NBI suspects crime in Helsinki City´s data protection measures

The National Bureau of Investigation (NBI) has started a criminal investigation into the activities of the City of Helsinki in relation to the data breach detected in spring 2024, said NBI in a press release on Thursday.

The investigation was opened on the basis of the NBI's preliminary inquiry into the matter.

In the preliminary inquiry, the NBI investigated whether any such intentional or grossly negligent action took place in the protection of the compromised data that would give reason to suspect an offence in the matter.

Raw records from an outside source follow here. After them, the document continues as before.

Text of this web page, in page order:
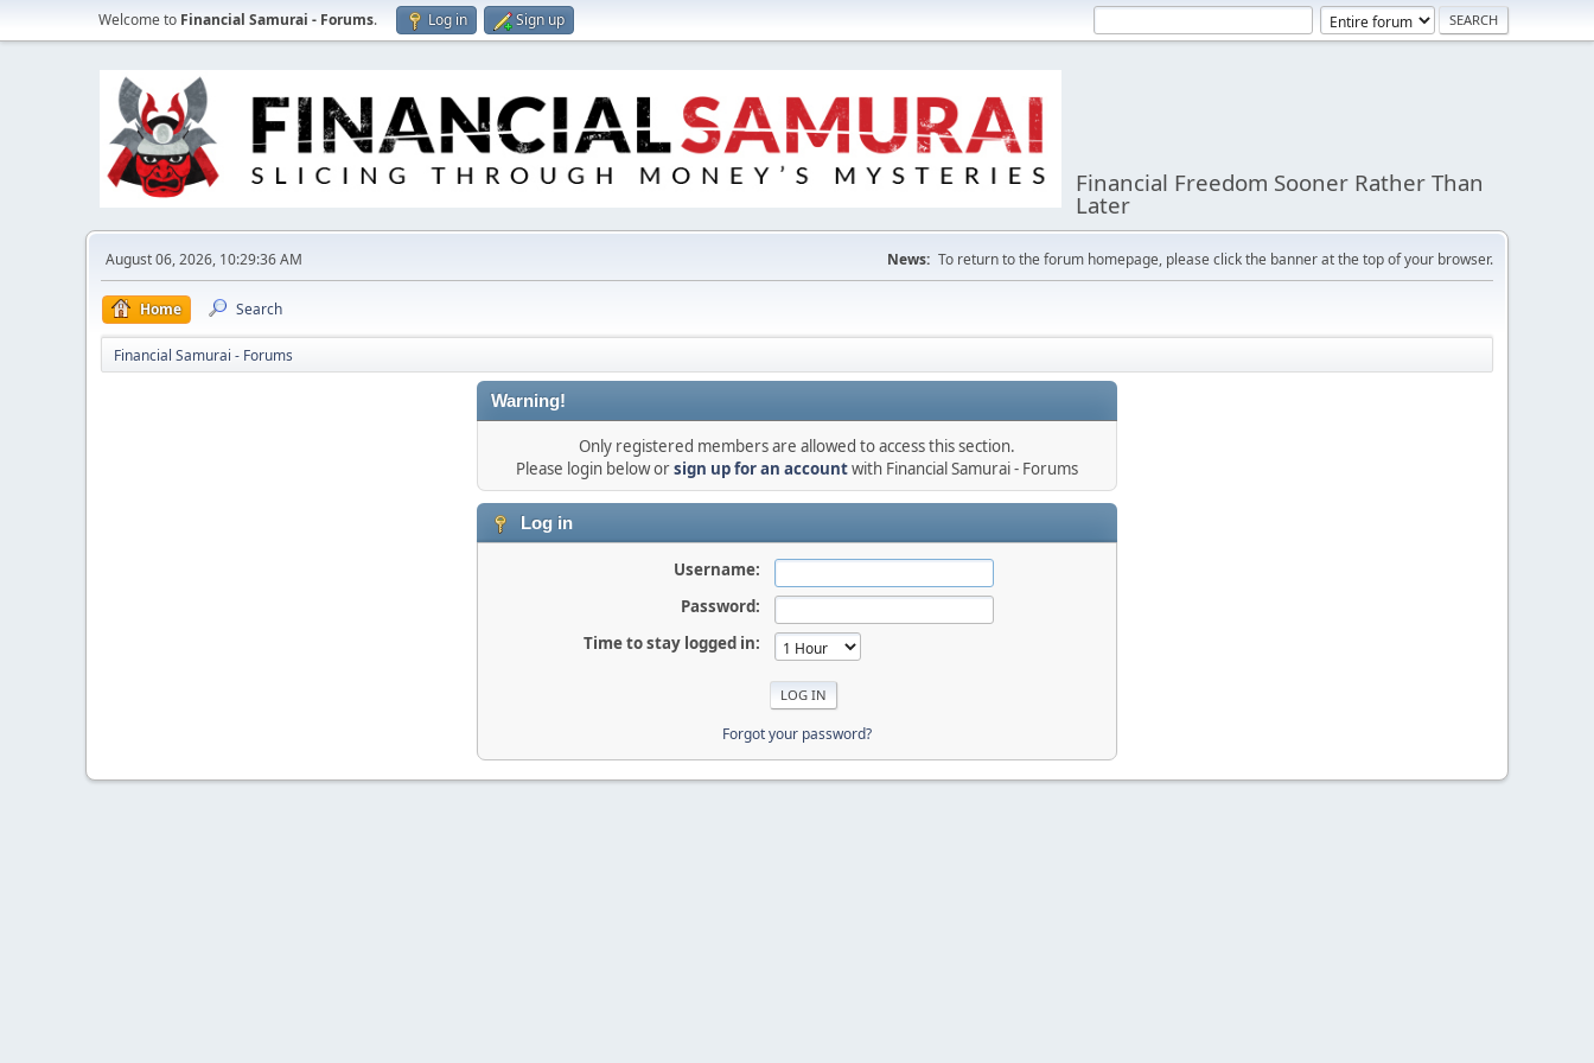
Welcome to Financial Samurai - Forums. Log in Sign up
Financial Freedom Sooner Rather Than
Later
August 06, 2026, 10:29:36 AM News: To return to the forum homepage, please click the banner at the top of your browser.
Home Search
Financial Samurai - Forums
Warning!
Only registered members are allowed to access this section.
Please login below orsign up for an accountwith Financial Samurai - Forums
Log in
Username:
Password:
Time to stay logged in:
Forgot your password?
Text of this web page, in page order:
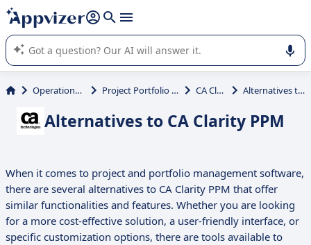
it (several lines with shift + enter
Appvizer's AI guides you in the use or selection of enterprise
SaaS software.
Operations Management Project Portfolio Management (PPM) CA Clarity PPM Alternatives to CA Clarity PPM
Alternatives to CA Clarity PPM
When it comes to project and portfolio management software,
there are several alternatives to CA Clarity PPM that offer
similar functionalities and features. Whether you are looking
for a more cost-effective solution, a user-friendly interface, or
specific customization options, there are tools available to
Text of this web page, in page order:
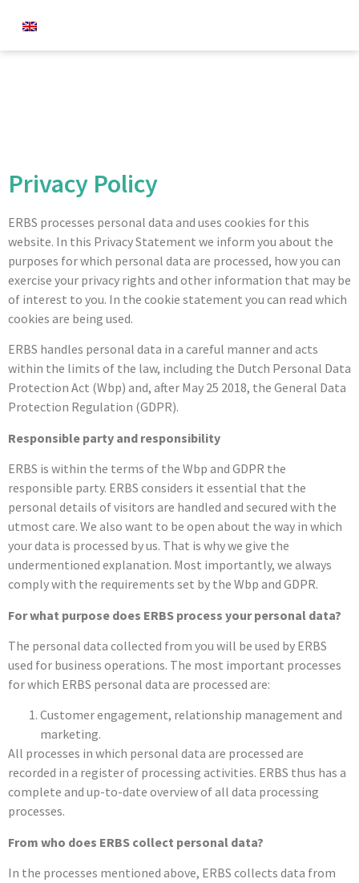
Privacy Policy
ERBS processes personal data and uses cookies for this
website. In this Privacy Statement we inform you about the
purposes for which personal data are processed, how you can
exercise your privacy rights and other information that may be
of interest to you. In the cookie statement you can read which
cookies are being used.
ERBS handles personal data in a careful manner and acts
within the limits of the law, including the Dutch Personal Data
Protection Act (Wbp) and, after May 25 2018, the General Data
Protection Regulation (GDPR).
Responsible party and responsibility
ERBS is within the terms of the Wbp and GDPR the
responsible party. ERBS considers it essential that the
personal details of visitors are handled and secured with the
utmost care. We also want to be open about the way in which
your data is processed by us. That is why we give the
undermentioned explanation. Most importantly, we always
comply with the requirements set by the Wbp and GDPR.
For what purpose does ERBS process your personal data?
The personal data collected from you will be used by ERBS
used for business operations. The most important processes
for which ERBS personal data are processed are:
Customer engagement, relationship management and
marketing.
All processes in which personal data are processed are
recorded in a register of processing activities. ERBS thus has a
complete and up-to-date overview of all data processing
processes.
From who does ERBS collect personal data?
In the processes mentioned above, ERBS collects data from

“The material examined was extensive. We received the last pieces of material at the turn of the year and, early this year, we were able to make an assessment as to whether there is reason to suspect an offence in the matter,” said Head of Investigation, Detective Chief Inspector Marko Leponen of the NBI.

The aim of the criminal investigation is to establish whether the City of Helsinki had appropriate data protection measures in place. It is currently suspected that a data protection offence was committed in the matter. The data breach which targeted the City's information systems is investigated as a separate case.

“The criminal investigation is in its early stages, and no suspects have been named yet. One of the main objectives of the investigation is to establish the persons' roles in protecting the data, before naming possible suspects. Several different actors are responsible for the information systems of the City of Helsinki,” said Leponen.

A comprehensive IT investigation is carried out during the criminal investigation, and the parties are interviewed to identify the roles and responsibilities of different persons. The names of offences may be specified as the investigation goes on.

On May 2, 2024 the City of Helsinki issued a notice of a data breach, which took place on April 30 and launched an extensive investigation into the incident.

With progress made on the investigation into the data breach, it has emerged that the perpetrator may have gained access to a larger amount of information on the customers of the Education Division’s services.